Vay be bu da “bilimsel ilahi adalet” olsa gerek.
Sen misin dün söylediğini bugün inkâr eden, geçenlerde önerdiği ilacı bugün zararlı ilan eden DSÖ’nün “tebliğlerine” iman etmeyen, maskesini gevşeten…
Şak diye bulursun belanı işte böyle!

***

 

Merkezinden alternatifine medyada ortam bu. Hal bu. Vasatlığın, derinleşen suskunluk sarmalının beslediği bir cinnet hali, mantığın, kamu yayıncılığının çanına ot tıkıyor.

Ne var ki ağzını açan köşe kadısı, televizyon yorumcusu 7/24 “korona karşıtı” diye yaftaladıkları birilerine laf sokuyor.

Düzceli simitçi bile HES kodu olmayanı tezgâhına yaklaştırmazken, kalem erbabının basındaki yurttan sesler korosuna nasıl olup da katılmadığına hayret ediliyor.

Kimdir bu basındaki korona karşıtları?
Ne yer ne içerler, nerede yazarlar, konuşurlar bilmiyoruz.
Korona karşıtlığı nedir onu hiç bilmiyoruz!
Her gün yazının başına oturunca ulusal basını tarıyorum.
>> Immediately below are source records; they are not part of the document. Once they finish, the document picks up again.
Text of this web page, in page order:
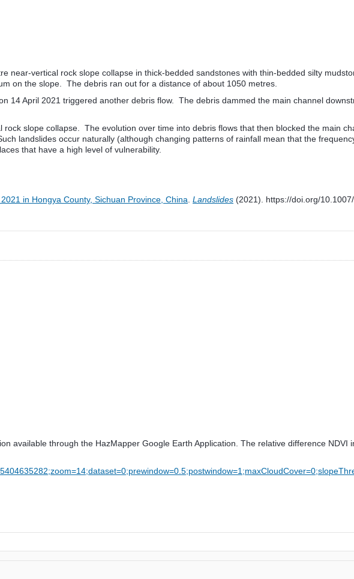
near-vertical rock slope collapse in thick-bedded sandstones with thin-bedded silty
on the slope. The debris ran out for a distance of about 1050 metres.
April 2021 triggered another debris flow. The debris dammed the main channel
slope collapse. The evolution over time into debris flows that then blocked the main
landslides occur naturally (although changing patterns of rainfall mean that the
that have a high level of vulnerability.
in Hongya County, Sichuan Province, China Landslides (2021). https://doi.org/
available through the HazMapper Google Earth Application. The relative difference NDVI

Yapılan konuşmaları, tartışmaları izliyorum.
İnsanlığın ilk kez solunum yoluyla bulaşan bir virüsle karşı karşıya kalmadığını söyleyenlerin, paniğin durumu daha kötüleştirdiğini iddia eden gazetecilerin sayısı bir elin parmaklarını geçmez.
Herhalde, işinin tanımı gereği eleştirelliğini koruyan gazetecileri kastediyor olamazlar değil mi?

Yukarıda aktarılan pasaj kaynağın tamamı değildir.